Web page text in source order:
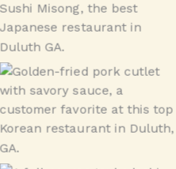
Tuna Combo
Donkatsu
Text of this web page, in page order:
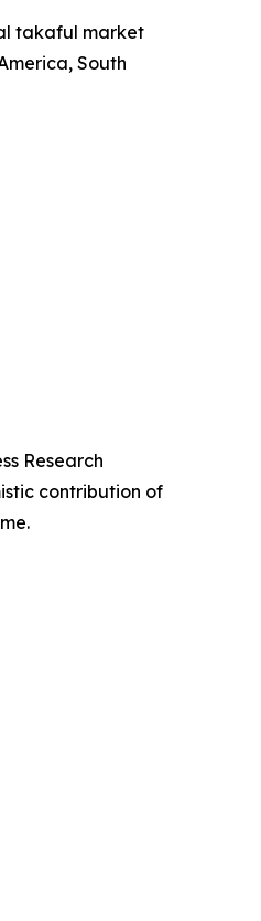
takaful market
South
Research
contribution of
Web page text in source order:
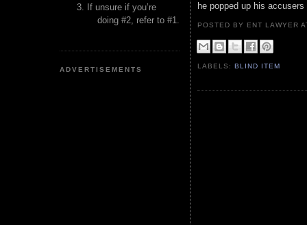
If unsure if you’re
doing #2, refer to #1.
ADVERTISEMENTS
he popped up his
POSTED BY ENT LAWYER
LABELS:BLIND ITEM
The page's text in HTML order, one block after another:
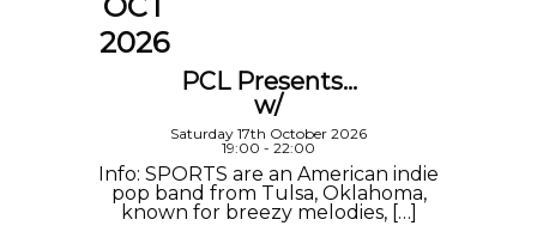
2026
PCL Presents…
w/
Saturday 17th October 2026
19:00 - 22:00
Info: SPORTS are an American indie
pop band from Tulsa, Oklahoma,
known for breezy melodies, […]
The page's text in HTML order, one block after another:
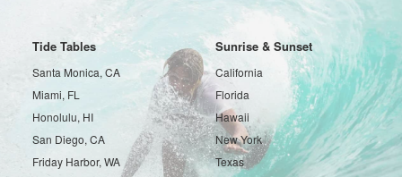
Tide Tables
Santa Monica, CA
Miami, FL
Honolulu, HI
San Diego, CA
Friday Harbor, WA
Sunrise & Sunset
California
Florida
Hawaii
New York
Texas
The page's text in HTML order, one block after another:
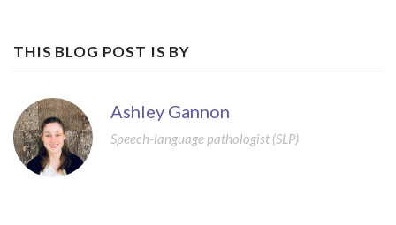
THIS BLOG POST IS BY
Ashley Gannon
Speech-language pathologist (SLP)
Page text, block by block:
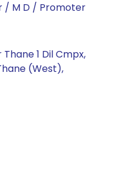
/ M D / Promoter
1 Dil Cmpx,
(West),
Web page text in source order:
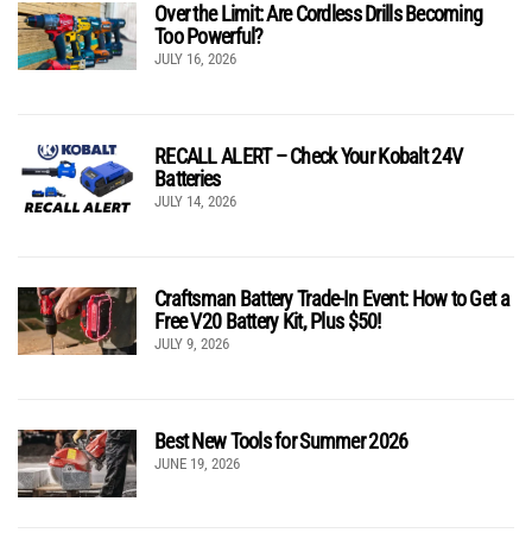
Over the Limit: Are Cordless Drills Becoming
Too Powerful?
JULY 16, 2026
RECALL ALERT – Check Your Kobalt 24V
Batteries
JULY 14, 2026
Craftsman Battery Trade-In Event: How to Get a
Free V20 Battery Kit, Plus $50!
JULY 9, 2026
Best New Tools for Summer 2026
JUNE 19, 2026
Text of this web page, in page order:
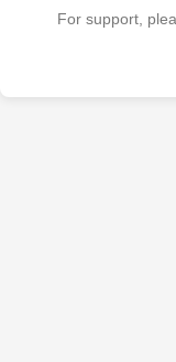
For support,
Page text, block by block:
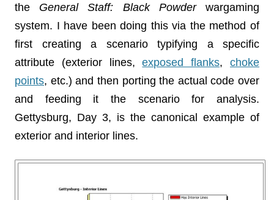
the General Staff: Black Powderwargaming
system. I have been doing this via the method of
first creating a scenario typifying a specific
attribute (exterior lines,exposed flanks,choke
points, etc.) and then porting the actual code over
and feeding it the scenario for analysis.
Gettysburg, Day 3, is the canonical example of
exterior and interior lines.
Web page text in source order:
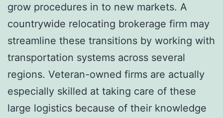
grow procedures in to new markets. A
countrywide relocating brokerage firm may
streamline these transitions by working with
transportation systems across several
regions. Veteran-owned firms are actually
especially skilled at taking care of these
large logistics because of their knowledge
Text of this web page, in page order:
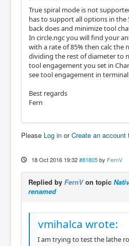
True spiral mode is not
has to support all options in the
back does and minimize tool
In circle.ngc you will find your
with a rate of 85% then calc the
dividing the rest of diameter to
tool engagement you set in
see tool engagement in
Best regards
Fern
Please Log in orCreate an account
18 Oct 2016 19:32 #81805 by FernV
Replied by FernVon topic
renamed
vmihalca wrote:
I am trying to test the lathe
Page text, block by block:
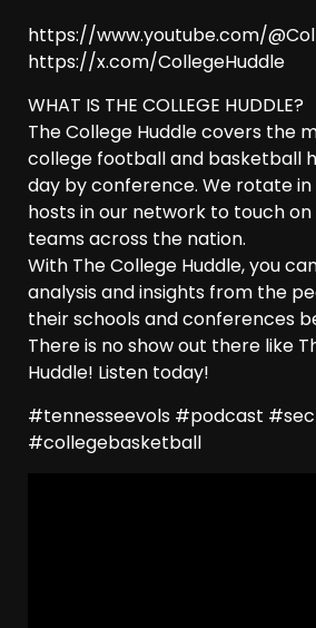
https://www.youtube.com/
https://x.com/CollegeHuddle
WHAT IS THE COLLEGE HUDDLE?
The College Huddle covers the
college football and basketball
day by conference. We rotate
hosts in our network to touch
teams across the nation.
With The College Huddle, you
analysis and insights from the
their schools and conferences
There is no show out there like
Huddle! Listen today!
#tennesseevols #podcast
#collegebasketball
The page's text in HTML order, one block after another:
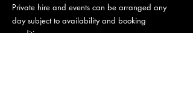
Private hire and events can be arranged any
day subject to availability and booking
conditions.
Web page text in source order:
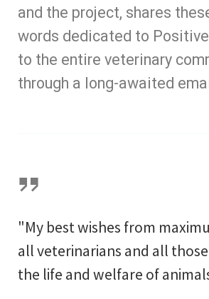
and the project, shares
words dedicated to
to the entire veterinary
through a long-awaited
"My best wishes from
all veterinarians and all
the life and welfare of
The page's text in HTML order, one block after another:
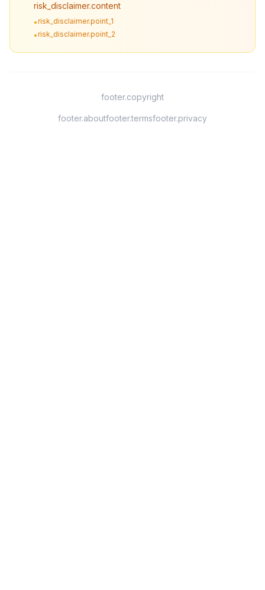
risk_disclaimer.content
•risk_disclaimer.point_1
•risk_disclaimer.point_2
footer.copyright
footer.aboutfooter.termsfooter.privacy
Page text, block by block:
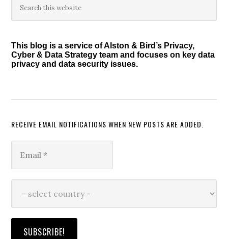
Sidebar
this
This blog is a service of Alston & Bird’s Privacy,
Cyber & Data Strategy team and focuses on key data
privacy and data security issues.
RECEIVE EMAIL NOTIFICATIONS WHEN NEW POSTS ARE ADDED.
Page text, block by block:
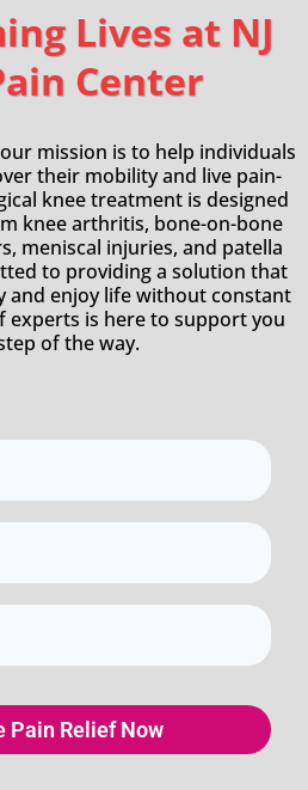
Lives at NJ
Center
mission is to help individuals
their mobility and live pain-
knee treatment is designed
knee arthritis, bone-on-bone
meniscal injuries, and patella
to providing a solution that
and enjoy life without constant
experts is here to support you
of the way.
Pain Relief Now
....
**ASSIGNED TASK:** Please give back the material above exactly as written, pictures omitted.

**YOUR SOLUTION:**
Web page text in source order:
Tuna Combo
Donkatsu
Text of this web page, in page order:
takaful market
South
Research
contribution of
Web page text in source order:
If unsure if you’re
doing #2, refer to #1.
ADVERTISEMENTS
he popped up his
POSTED BY ENT LAWYER
LABELS:BLIND ITEM
The page's text in HTML order, one block after another:
2026
PCL Presents…
w/
Saturday 17th October 2026
19:00 - 22:00
Info: SPORTS are an American indie
pop band from Tulsa, Oklahoma,
known for breezy melodies, […]
The page's text in HTML order, one block after another:
Tide Tables
Santa Monica, CA
Miami, FL
Honolulu, HI
San Diego, CA
Friday Harbor, WA
Sunrise & Sunset
California
Florida
Hawaii
New York
Texas
The page's text in HTML order, one block after another:
THIS BLOG POST IS BY
Ashley Gannon
Speech-language pathologist (SLP)
Page text, block by block:
/ M D / Promoter
1 Dil Cmpx,
(West),
Web page text in source order:
Over the Limit: Are Cordless Drills Becoming
Too Powerful?
JULY 16, 2026
RECALL ALERT – Check Your Kobalt 24V
Batteries
JULY 14, 2026
Craftsman Battery Trade-In Event: How to Get a
Free V20 Battery Kit, Plus $50!
JULY 9, 2026
Best New Tools for Summer 2026
JUNE 19, 2026
Text of this web page, in page order:
For support,
Page text, block by block:
the General Staff: Black Powderwargaming
system. I have been doing this via the method of
first creating a scenario typifying a specific
attribute (exterior lines,exposed flanks,choke
points, etc.) and then porting the actual code over
and feeding it the scenario for analysis.
Gettysburg, Day 3, is the canonical example of
exterior and interior lines.
Web page text in source order:
grow procedures in to new markets. A
countrywide relocating brokerage firm may
streamline these transitions by working with
transportation systems across several
regions. Veteran-owned firms are actually
especially skilled at taking care of these
large logistics because of their knowledge
Text of this web page, in page order:
True spiral mode is not
has to support all options in the
back does and minimize tool
In circle.ngc you will find your
with a rate of 85% then calc the
dividing the rest of diameter to
tool engagement you set in
see tool engagement in
Best regards
Fern
Please Log in orCreate an account
18 Oct 2016 19:32 #81805 by FernV
Replied by FernVon topic
renamed
vmihalca wrote:
I am trying to test the lathe
Page text, block by block:
https://www.youtube.com/
https://x.com/CollegeHuddle
WHAT IS THE COLLEGE HUDDLE?
The College Huddle covers the
college football and basketball
day by conference. We rotate
hosts in our network to touch
teams across the nation.
With The College Huddle, you
analysis and insights from the
their schools and conferences
There is no show out there like
Huddle! Listen today!
#tennesseevols #podcast
#collegebasketball
The page's text in HTML order, one block after another:
Private hire and events can be arranged any
day subject to availability and booking
conditions.
Web page text in source order:
and the project, shares
words dedicated to
to the entire veterinary
through a long-awaited
"My best wishes from
all veterinarians and all
the life and welfare of
The page's text in HTML order, one block after another:
risk_disclaimer.content
•risk_disclaimer.point_1
•risk_disclaimer.point_2
footer.copyright
footer.aboutfooter.termsfooter.privacy
Page text, block by block:
Sidebar
this
This blog is a service of Alston & Bird’s Privacy,
Cyber & Data Strategy team and focuses on key data
privacy and data security issues.
RECEIVE EMAIL NOTIFICATIONS WHEN NEW POSTS ARE ADDED.
Page text, block by block:
Lives at NJ
Center
mission is to help individuals
their mobility and live pain-
knee treatment is designed
knee arthritis, bone-on-bone
meniscal injuries, and patella
to providing a solution that
and enjoy life without constant
experts is here to support you
of the way.
Pain Relief Now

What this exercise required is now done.